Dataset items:
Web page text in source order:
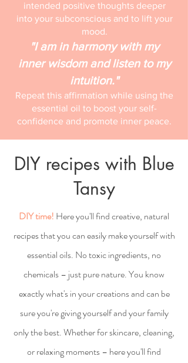
intended positive thoughts deeper
into your subconscious and to lift your
mood.
"I am in harmony with my
inner wisdom and listen to my
intuition."
Repeat this affirmation while using the
essential oil to boost your self-
confidence and promote inner peace.
DIY recipes with Blue
Tansy
DIY time! Here you'll find creative, natural
recipes that you can easily make yourself with
essential oils. No toxic ingredients, no
chemicals – just pure nature. You know
exactly what's in your creations and can be
sure you're giving yourself and your family
only the best. Whether for skincare, cleaning,
or relaxing moments – here you'll find

- Problem requirements: Up to and including the last line above, starting with the line that contains "sure you're giving yourself and your family", return each line exactly and nothing else.

- Expected answer:
sure you're giving yourself and your family
only the best. Whether for skincare, cleaning,
or relaxing moments – here you'll find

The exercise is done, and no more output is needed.